Jackie comes clean and tells Doug she spit on Mehgan at the beach house. Doug just hangs his head in shame. I don’t know how he is so patient with this woman. Doug is a saint, because most men would have left years ago. Jackie must got that fire, or maybe she blackmailed him to stay with her all these years. 

Jackie meets up with Brandi to discuss the charity party. But instead of working on the details of the event, Jackie still wants to run her mouth about the events that went down at the beach house.
This whole scene was just…wow…Brandi kept asking Jackie if she forgot to take her meds, but it was clear Jackie had one too many “marmosas”. 

Brandi stayed and entertained this geriatric bum way too long. 
Jackie tells Brandi she’s “Doug Christie’s wife!” and “a boss!” Brandi laughs and says “you live in an apartment!” Hey, nothing wrong with renting an apartment, but the fact that Jackie tried to come across like some rich bytch is the reason why Brandi threw that in her face. 
Jackie tried to come back from that epic wig snatch by saying she owns nine homes.

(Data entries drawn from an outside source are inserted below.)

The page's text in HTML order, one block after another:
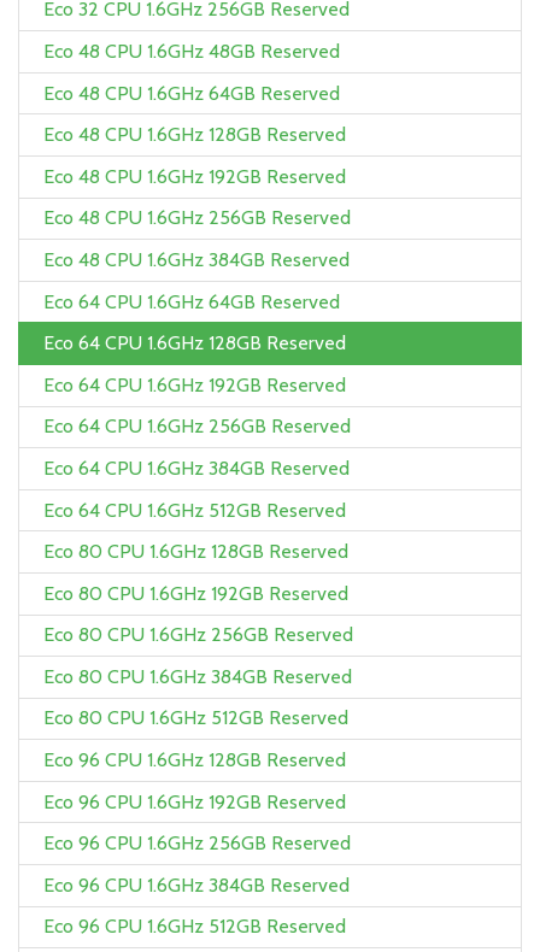
Eco 32 CPU 1.6GHz 256GB Reserved
Eco 48 CPU 1.6GHz 48GB Reserved
Eco 48 CPU 1.6GHz 64GB Reserved
Eco 48 CPU 1.6GHz 128GB Reserved
Eco 48 CPU 1.6GHz 192GB Reserved
Eco 48 CPU 1.6GHz 256GB Reserved
Eco 48 CPU 1.6GHz 384GB Reserved
Eco 64 CPU 1.6GHz 64GB Reserved
Eco 64 CPU 1.6GHz 128GB Reserved
Eco 64 CPU 1.6GHz 192GB Reserved
Eco 64 CPU 1.6GHz 256GB Reserved
Eco 64 CPU 1.6GHz 384GB Reserved
Eco 64 CPU 1.6GHz 512GB Reserved
Eco 80 CPU 1.6GHz 128GB Reserved
Eco 80 CPU 1.6GHz 192GB Reserved
Eco 80 CPU 1.6GHz 256GB Reserved
Eco 80 CPU 1.6GHz 384GB Reserved
Eco 80 CPU 1.6GHz 512GB Reserved
Eco 96 CPU 1.6GHz 128GB Reserved
Eco 96 CPU 1.6GHz 192GB Reserved
Eco 96 CPU 1.6GHz 256GB Reserved
Eco 96 CPU 1.6GHz 384GB Reserved
Eco 96 CPU 1.6GHz 512GB Reserved

Bish where?
And then, the unthinkable happened. 
Y’all, Jackie’s Cubic Zirconia said “eff this” and plopped right out the ring setting. Brandi was like “Your ‘diamond’ fell” and Jackie sat there with a straight face like “I know!”. She had to pick up the stone off the floor. Straight dreadful!
Brandi was on Twitter tonight saying during that scene, Jackie’s stone fell out multiple times lmao. How you a boss with a fake 10ct. ring? That ain’t about the right!

Jackie calls Brandi a “b-“, and Brandi tells her she has one last time to call her that. And you know what Jackie does? She calls Brandi a b- again smh.

Brandi gets her things to leave, but she doesn’t go without throwing a basket of fries in Jackie’s face LOL! Look at Jackie’s “marmosa” spilling all over her fupa. 
Oh, then Jackie had the nerve to call Brandi “fat” as she was leaving. Um, crazy lady say what? Have you looked in the mirror lately? Brandi is far from fat, that’s why she was completely #unbothered by the comment.

The aftermath.
More whodickery will go down next look. It looks like some of the ladies are going on vacation (they clearly haven’t learned). And Tami Roman joins them so you know some mess is about to go down!
What did you think of this week’s episode of Basketball Wives L.A.